TASK INPUTS =>
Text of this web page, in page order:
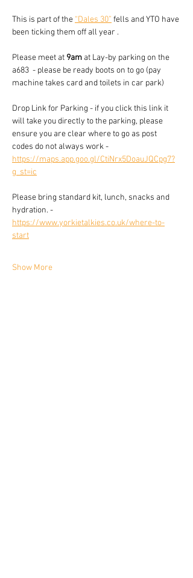
This is part of the “Dales 30” fells and YTO have
been ticking them off all year .
Please meet at 9am at Lay-by parking on the
a683  - please be ready boots on to go (pay
machine takes card and toilets in car park)
Drop Link for Parking - if you click this link it
will take you directly to the parking, please
ensure you are clear where to go as post
codes do not always work -
https://maps.app.goo.gl/CtiNrx5DoauJQCpg7?
g_st=ic
Please bring standard kit, lunch, snacks and
hydration. -
https://www.yorkietalkies.co.uk/where-to-
start
Show More

YOUR GOAL => From the data above, state how many lines contain the string "where", offering no other words.

ANSWER BELOW => 2